[Source records]
%%
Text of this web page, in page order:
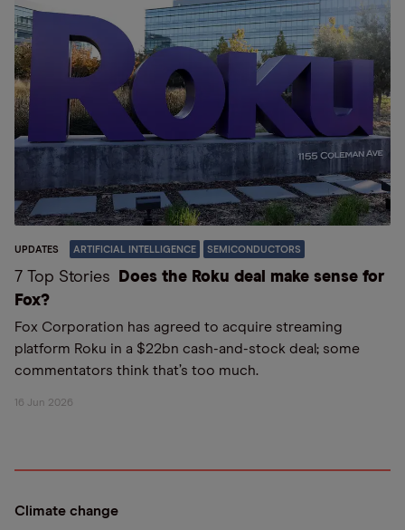
UPDATES ARTIFICIAL INTELLIGENCE SEMICONDUCTORS
7 Top Stories
Does the Roku deal make sense for
Fox?
Fox Corporation has agreed to acquire streaming
platform Roku in a $22bn cash-and-stock deal; some
commentators think that’s too much.
16 Jun 2026
Climate change
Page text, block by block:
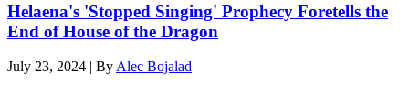
Helaena's 'Stopped Singing' Prophecy Foretells the
End of House of the Dragon
July 23, 2024 | ByAlec Bojalad
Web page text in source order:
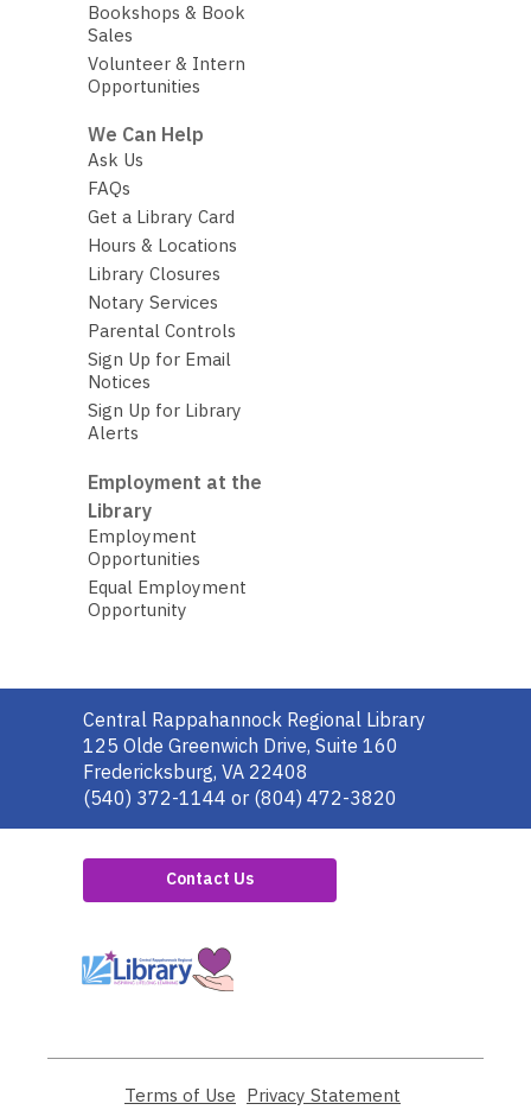
Bookshops & Book
Sales
Volunteer & Intern
Opportunities
We Can Help
Ask Us
FAQs
Get a Library Card
Hours & Locations
Library Closures
Notary Services
Parental Controls
Sign Up for Email
Notices
Sign Up for Library
Alerts
Employment at the
Library
Employment
Opportunities
Equal Employment
Opportunity
Contact
the
Library
Central Rappahannock Regional Library
125 Olde Greenwich Drive, Suite 160
Fredericksburg, VA 22408
(540) 372-1144 or (804) 472-3820
Contact Us
Terms of Use Privacy Statement
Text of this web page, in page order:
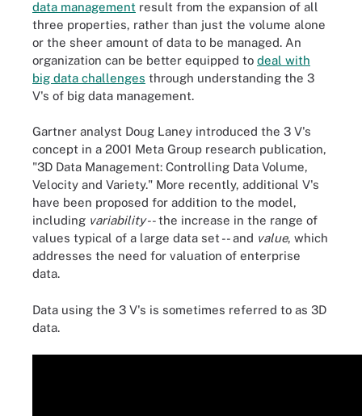
data management result from the expansion of all
three properties, rather than just the volume alone
or the sheer amount of data to be managed. An
organization can be better equipped to deal with
big data challenges through understanding the 3
V's of big data management.
Gartner analyst Doug Laney introduced the 3 V's
concept in a 2001 Meta Group research publication,
"3D Data Management: Controlling Data Volume,
Velocity and Variety." More recently, additional V's
have been proposed for addition to the model,
including variability-- the increase in the range of
values typical of a large data set -- and value, which
addresses the need for valuation of enterprise
data.
Data using the 3 V's is sometimes referred to as 3D
data.
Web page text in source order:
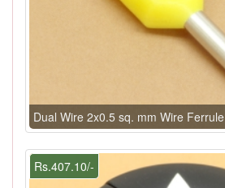
Dual Wire 2x0.5 sq. mm Wire Ferrule
Rs.407.10/-
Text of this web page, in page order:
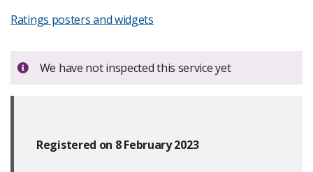
Ratings posters and widgets
Important:
We have not inspected this service yet
Registered on 8 February 2023
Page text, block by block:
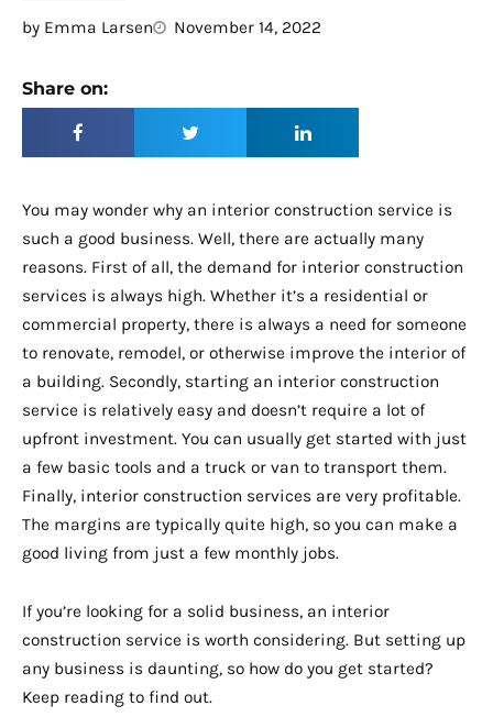
by Emma Larsen November 14, 2022
Share on:
You may wonder why an interior construction service is
such a good business. Well, there are actually many
reasons. First of all, the demand for interior construction
services is always high. Whether it’s a residential or
commercial property, there is always a need for someone
to renovate, remodel, or otherwise improve the interior of
a building. Secondly, starting an interior construction
service is relatively easy and doesn’t require a lot of
upfront investment. You can usually get started with just
a few basic tools and a truck or van to transport them.
Finally, interior construction services are very profitable.
The margins are typically quite high, so you can make a
good living from just a few monthly jobs.
If you’re looking for a solid business, an interior
construction service is worth considering. But setting up
any business is daunting, so how do you get started?
Keep reading to find out.
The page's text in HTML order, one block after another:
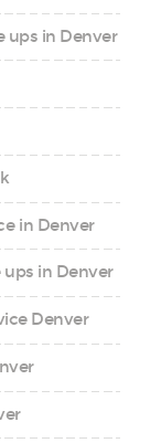
ups in Denver
in Denver
in Denver
Denver
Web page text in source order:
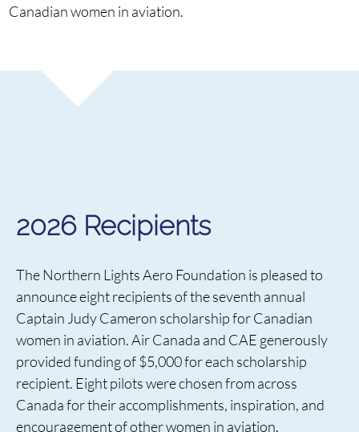
Canadian women in aviation.
2026 Recipients
The Northern Lights Aero Foundation is pleased to
announce eight recipients of the seventh annual
Captain Judy Cameron scholarship for Canadian
women in aviation. Air Canada and CAE generously
provided funding of $5,000 for each scholarship
recipient. Eight pilots were chosen from across
Canada for their accomplishments, inspiration, and
encouragement of other women in aviation.
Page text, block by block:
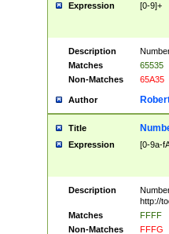
Expression [0-9]+
Description
Matches
65535
Non-Matches
65A35
Author
Title
Expression [0-9a-
Description
http://
Matches
FFFF
Non-Matches
FFFG
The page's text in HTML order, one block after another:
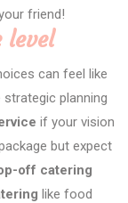
friend!
level
can feel like
planning
if your vision
but expect
off catering
like food
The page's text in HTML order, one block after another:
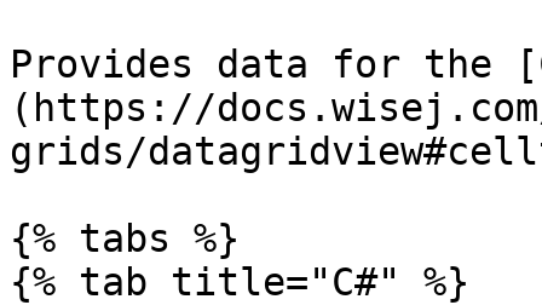
Provides data for the
(https://
grids/
{% tabs %}
{% tab title="C#" %}
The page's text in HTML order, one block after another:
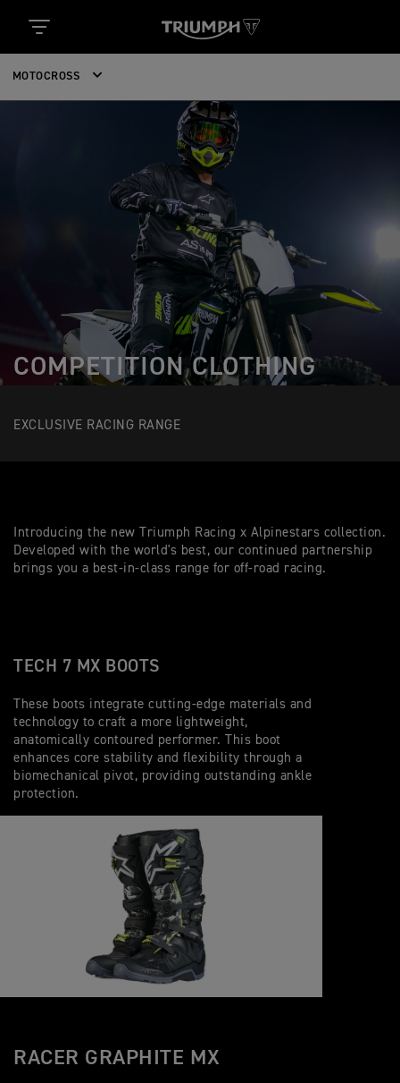
MOTOCROSS
COMPETITION CLOTHING
EXCLUSIVE RACING RANGE
Introducing the new Triumph Racing x Alpinestars collection.
Developed with the world's best, our continued partnership
brings you a best-in-class range for off-road racing.
TECH 7 MX BOOTS
These boots integrate cutting-edge materials and
technology to craft a more lightweight,
anatomically contoured performer. This boot
enhances core stability and flexibility through a
biomechanical pivot, providing outstanding ankle
protection.
RACER GRAPHITE MX
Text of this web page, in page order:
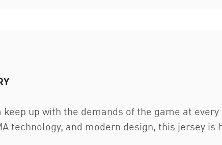
keep up with the demands of the game at
technology, and modern design, this jersey is
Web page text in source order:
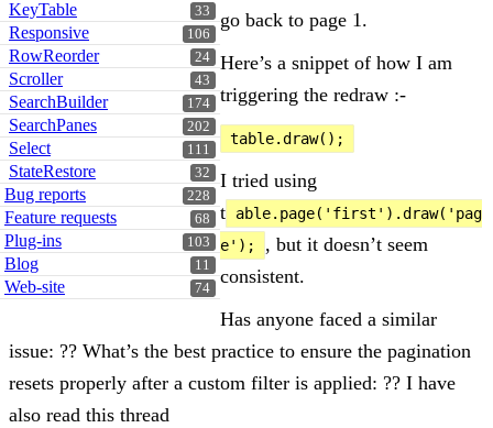
33
KeyTable
106
Responsive
24
RowReorder
43
Scroller
174
SearchBuilder
202
SearchPanes
111
Select
32
StateRestore
228
Bug reports
68
Feature requests
103
Plug-ins
11
Blog
74
Web-site
go back to page 1.
Here’s a snippet of how I am
triggering the redraw :-
table.draw();
I tried using
t
able.page('first').draw('pag
e');
, but it doesn’t seem
consistent.
Has anyone faced a similar
issue: ?? What’s the best practice to ensure the pagination
resets properly after a custom filter is applied: ?? I have
also read this thread
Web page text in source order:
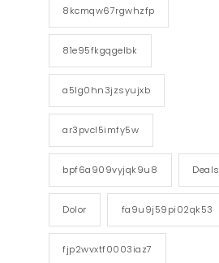
8kcmqw67rgwhzfp
81e95fkgqgelbk
a5lg0hn3jzsyujxb
ar3pvcl5imfy5w
bpf6a909vyjqk9u8 Deals
Dolor fa9u9j59pi02qk53
fjp2wvxtf0003iaz7
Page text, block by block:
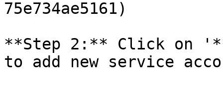
75e734ae5161)
**Step 2:** Click on
to add new service
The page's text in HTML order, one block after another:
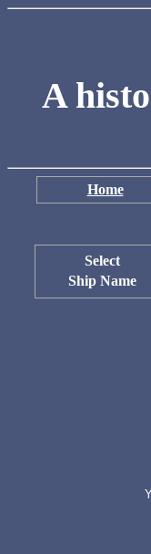
A
Home
Select
Ship Name
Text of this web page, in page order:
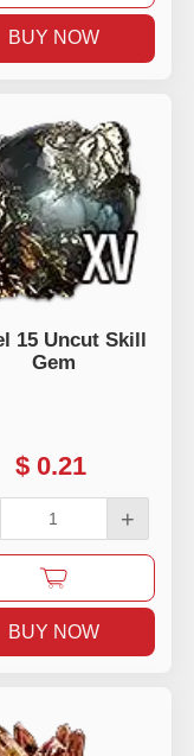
%%
Output each line of the records exactly. Any picture is skipped.

Text of this web page, in page order:
UPDATES ARTIFICIAL INTELLIGENCE SEMICONDUCTORS
7 Top Stories
Does the Roku deal make sense for
Fox?
Fox Corporation has agreed to acquire streaming
platform Roku in a $22bn cash-and-stock deal; some
commentators think that’s too much.
16 Jun 2026
Climate change
Page text, block by block:
Helaena's 'Stopped Singing' Prophecy Foretells the
End of House of the Dragon
July 23, 2024 | ByAlec Bojalad
Web page text in source order:
Bookshops & Book
Sales
Volunteer & Intern
Opportunities
We Can Help
Ask Us
FAQs
Get a Library Card
Hours & Locations
Library Closures
Notary Services
Parental Controls
Sign Up for Email
Notices
Sign Up for Library
Alerts
Employment at the
Library
Employment
Opportunities
Equal Employment
Opportunity
Contact
the
Library
Central Rappahannock Regional Library
125 Olde Greenwich Drive, Suite 160
Fredericksburg, VA 22408
(540) 372-1144 or (804) 472-3820
Contact Us
Terms of Use Privacy Statement
Text of this web page, in page order:
data management result from the expansion of all
three properties, rather than just the volume alone
or the sheer amount of data to be managed. An
organization can be better equipped to deal with
big data challenges through understanding the 3
V's of big data management.
Gartner analyst Doug Laney introduced the 3 V's
concept in a 2001 Meta Group research publication,
"3D Data Management: Controlling Data Volume,
Velocity and Variety." More recently, additional V's
have been proposed for addition to the model,
including variability-- the increase in the range of
values typical of a large data set -- and value, which
addresses the need for valuation of enterprise
data.
Data using the 3 V's is sometimes referred to as 3D
data.
Web page text in source order:
Dual Wire 2x0.5 sq. mm Wire Ferrule
Rs.407.10/-
Text of this web page, in page order:
Ratings posters and widgets
Important:
We have not inspected this service yet
Registered on 8 February 2023
Page text, block by block:
by Emma Larsen November 14, 2022
Share on:
You may wonder why an interior construction service is
such a good business. Well, there are actually many
reasons. First of all, the demand for interior construction
services is always high. Whether it’s a residential or
commercial property, there is always a need for someone
to renovate, remodel, or otherwise improve the interior of
a building. Secondly, starting an interior construction
service is relatively easy and doesn’t require a lot of
upfront investment. You can usually get started with just
a few basic tools and a truck or van to transport them.
Finally, interior construction services are very profitable.
The margins are typically quite high, so you can make a
good living from just a few monthly jobs.
If you’re looking for a solid business, an interior
construction service is worth considering. But setting up
any business is daunting, so how do you get started?
Keep reading to find out.
The page's text in HTML order, one block after another:
ups in Denver
in Denver
in Denver
Denver
Web page text in source order:
Canadian women in aviation.
2026 Recipients
The Northern Lights Aero Foundation is pleased to
announce eight recipients of the seventh annual
Captain Judy Cameron scholarship for Canadian
women in aviation. Air Canada and CAE generously
provided funding of $5,000 for each scholarship
recipient. Eight pilots were chosen from across
Canada for their accomplishments, inspiration, and
encouragement of other women in aviation.
Page text, block by block:
Expression [0-9]+
Description
Matches
65535
Non-Matches
65A35
Author
Title
Expression [0-9a-
Description
http://
Matches
FFFF
Non-Matches
FFFG
The page's text in HTML order, one block after another:
friend!
level
can feel like
planning
if your vision
but expect
off catering
like food
The page's text in HTML order, one block after another:
Provides data for the
(https://
grids/
{% tabs %}
{% tab title="C#" %}
The page's text in HTML order, one block after another:
MOTOCROSS
COMPETITION CLOTHING
EXCLUSIVE RACING RANGE
Introducing the new Triumph Racing x Alpinestars collection.
Developed with the world's best, our continued partnership
brings you a best-in-class range for off-road racing.
TECH 7 MX BOOTS
These boots integrate cutting-edge materials and
technology to craft a more lightweight,
anatomically contoured performer. This boot
enhances core stability and flexibility through a
biomechanical pivot, providing outstanding ankle
protection.
RACER GRAPHITE MX
Text of this web page, in page order:
keep up with the demands of the game at
technology, and modern design, this jersey is
Web page text in source order:
33
KeyTable
106
Responsive
24
RowReorder
43
Scroller
174
SearchBuilder
202
SearchPanes
111
Select
32
StateRestore
228
Bug reports
68
Feature requests
103
Plug-ins
11
Blog
74
Web-site
go back to page 1.
Here’s a snippet of how I am
triggering the redraw :-
table.draw();
I tried using
t
able.page('first').draw('pag
e');
, but it doesn’t seem
consistent.
Has anyone faced a similar
issue: ?? What’s the best practice to ensure the pagination
resets properly after a custom filter is applied: ?? I have
also read this thread
Web page text in source order:
8kcmqw67rgwhzfp
81e95fkgqgelbk
a5lg0hn3jzsyujxb
ar3pvcl5imfy5w
bpf6a909vyjqk9u8 Deals
Dolor fa9u9j59pi02qk53
fjp2wvxtf0003iaz7
Page text, block by block:
75e734ae5161)
**Step 2:** Click on
to add new service
The page's text in HTML order, one block after another:
A
Home
Select
Ship Name
Text of this web page, in page order:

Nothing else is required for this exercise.